Reproduce the entries that follow precisely, setting aside any images.

Items from a data source »
+++

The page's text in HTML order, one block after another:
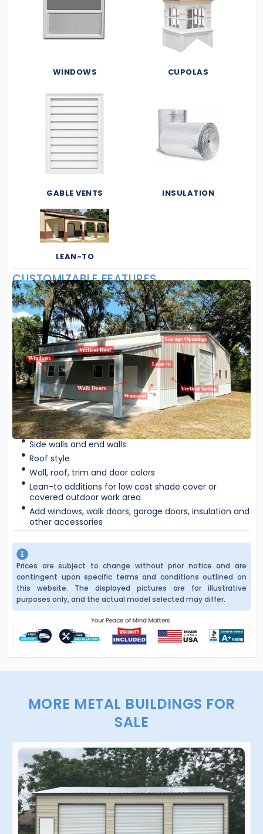
WINDOWS CUPOLAS
GABLE VENTS INSULATION
LEAN-TO
CUSTOMIZABLE FEATURES
Side walls and end walls
Roof style
Wall, roof, trim and door colors
Lean-to additions for low cost shade cover or
covered outdoor work area
Add windows, walk doors, garage doors, insulation and
other accessories
Prices are subject to change without prior notice and are
contingent upon specific terms and conditions outlined on
this website. The displayed pictures are for illustrative
purposes only, and the actual model selected may differ.
MORE METAL BUILDINGS FOR
SALE
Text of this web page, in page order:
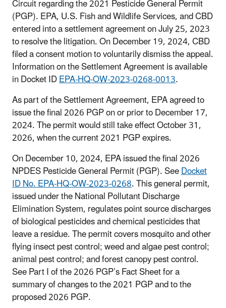
Circuit regarding the 2021 Pesticide General Permit
(PGP). EPA, U.S. Fish and Wildlife Services, and CBD
entered into a settlement agreement on July 25, 2023
to resolve the litigation. On December 19, 2024, CBD
filed a consent motion to voluntarily dismiss the appeal.
Information on the Settlement Agreement is available
in Docket IDEPA-HQ-OW-2023-0268-0013.
As part of the Settlement Agreement, EPA agreed to
issue the final 2026 PGP on or prior to December 17,
2024. The permit would still take effect October 31,
2026, when the current 2021 PGP expires.
On December 10, 2024, EPA issued the final 2026
NPDES Pesticide General Permit (PGP). SeeDocket
ID No. EPA-HQ-OW-2023-0268. This general permit,
issued under the National Pollutant Discharge
Elimination System, regulates point source discharges
of biological pesticides and chemical pesticides that
leave a residue. The permit covers mosquito and other
flying insect pest control; weed and algae pest control;
animal pest control; and forest canopy pest control.
See Part I of the 2026 PGP’s Fact Sheet for a
summary of changes to the 2021 PGP and to the
proposed 2026 PGP.
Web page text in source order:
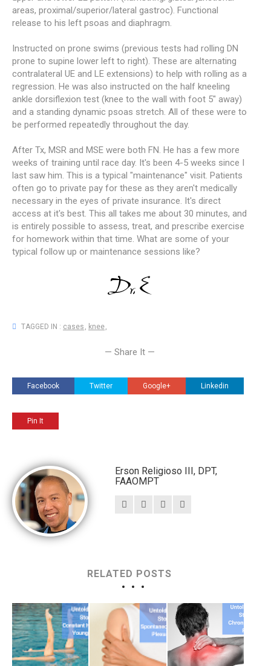
areas, proximal/superior/lateral gastroc). Functional
release to his left psoas and diaphragm.
Instructed on prone swims (previous tests had rolling DN
prone to supine lower left to right). These are alternating
contralateral UE and LE extensions) to help with rolling as a
regression. He was also instructed on the half kneeling
ankle dorsiflexion test (knee to the wall with foot 5" away)
and a standing dynamic psoas stretch. All of these were to
be performed repeatedly throughout the day.
After Tx, MSR and MSE were both FN. He has a few more
weeks of training until race day. It's been 4-5 weeks since I
last saw him. This is a typical "maintenance" visit. Patients
often go to private pay for these as they aren't medically
necessary in the eyes of private insurance. It's direct
access at it's best. This all takes me about 30 minutes, and
is entirely possible to assess, treat, and prescribe exercise
for homework within that time. What are some of your
typical follow up or maintenance sessions like?
TAGGED IN : cases , knee,
— Share It —
Facebook Twitter Google+ Linkedin
Pin It
Erson Religioso III, DPT,
FAAOMPT
RELATED POSTS
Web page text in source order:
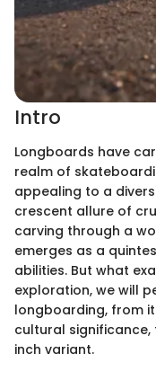
Intro
Longboards have
realm of
appealing to a
crescent allure of
carving through a
emerges as a
abilities. But what
exploration, we will
longboarding, from
cultural
inch variant.
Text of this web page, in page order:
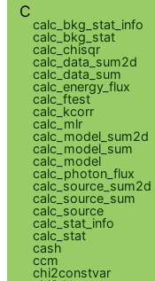
C
calc_bkg_stat_info
calc_bkg_stat
calc_chisqr
calc_data_sum2d
calc_data_sum
calc_energy_flux
calc_ftest
calc_kcorr
calc_mlr
calc_model_sum2d
calc_model_sum
calc_model
calc_photon_flux
calc_source_sum2d
calc_source_sum
calc_source
calc_stat_info
calc_stat
cash
ccm
chi2constvar

+++

Result for this task »
The page's text in HTML order, one block after another:
WINDOWS CUPOLAS
GABLE VENTS INSULATION
LEAN-TO
CUSTOMIZABLE FEATURES
Side walls and end walls
Roof style
Wall, roof, trim and door colors
Lean-to additions for low cost shade cover or
covered outdoor work area
Add windows, walk doors, garage doors, insulation and
other accessories
Prices are subject to change without prior notice and are
contingent upon specific terms and conditions outlined on
this website. The displayed pictures are for illustrative
purposes only, and the actual model selected may differ.
MORE METAL BUILDINGS FOR
SALE
Text of this web page, in page order:
Circuit regarding the 2021 Pesticide General Permit
(PGP). EPA, U.S. Fish and Wildlife Services, and CBD
entered into a settlement agreement on July 25, 2023
to resolve the litigation. On December 19, 2024, CBD
filed a consent motion to voluntarily dismiss the appeal.
Information on the Settlement Agreement is available
in Docket IDEPA-HQ-OW-2023-0268-0013.
As part of the Settlement Agreement, EPA agreed to
issue the final 2026 PGP on or prior to December 17,
2024. The permit would still take effect October 31,
2026, when the current 2021 PGP expires.
On December 10, 2024, EPA issued the final 2026
NPDES Pesticide General Permit (PGP). SeeDocket
ID No. EPA-HQ-OW-2023-0268. This general permit,
issued under the National Pollutant Discharge
Elimination System, regulates point source discharges
of biological pesticides and chemical pesticides that
leave a residue. The permit covers mosquito and other
flying insect pest control; weed and algae pest control;
animal pest control; and forest canopy pest control.
See Part I of the 2026 PGP’s Fact Sheet for a
summary of changes to the 2021 PGP and to the
proposed 2026 PGP.
Web page text in source order:
areas, proximal/superior/lateral gastroc). Functional
release to his left psoas and diaphragm.
Instructed on prone swims (previous tests had rolling DN
prone to supine lower left to right). These are alternating
contralateral UE and LE extensions) to help with rolling as a
regression. He was also instructed on the half kneeling
ankle dorsiflexion test (knee to the wall with foot 5" away)
and a standing dynamic psoas stretch. All of these were to
be performed repeatedly throughout the day.
After Tx, MSR and MSE were both FN. He has a few more
weeks of training until race day. It's been 4-5 weeks since I
last saw him. This is a typical "maintenance" visit. Patients
often go to private pay for these as they aren't medically
necessary in the eyes of private insurance. It's direct
access at it's best. This all takes me about 30 minutes, and
is entirely possible to assess, treat, and prescribe exercise
for homework within that time. What are some of your
typical follow up or maintenance sessions like?
TAGGED IN : cases , knee,
— Share It —
Facebook Twitter Google+ Linkedin
Pin It
Erson Religioso III, DPT,
FAAOMPT
RELATED POSTS
Web page text in source order:
Intro
Longboards have
realm of
appealing to a
crescent allure of
carving through a
emerges as a
abilities. But what
exploration, we will
longboarding, from
cultural
inch variant.
Text of this web page, in page order:
C
calc_bkg_stat_info
calc_bkg_stat
calc_chisqr
calc_data_sum2d
calc_data_sum
calc_energy_flux
calc_ftest
calc_kcorr
calc_mlr
calc_model_sum2d
calc_model_sum
calc_model
calc_photon_flux
calc_source_sum2d
calc_source_sum
calc_source
calc_stat_info
calc_stat
cash
ccm
chi2constvar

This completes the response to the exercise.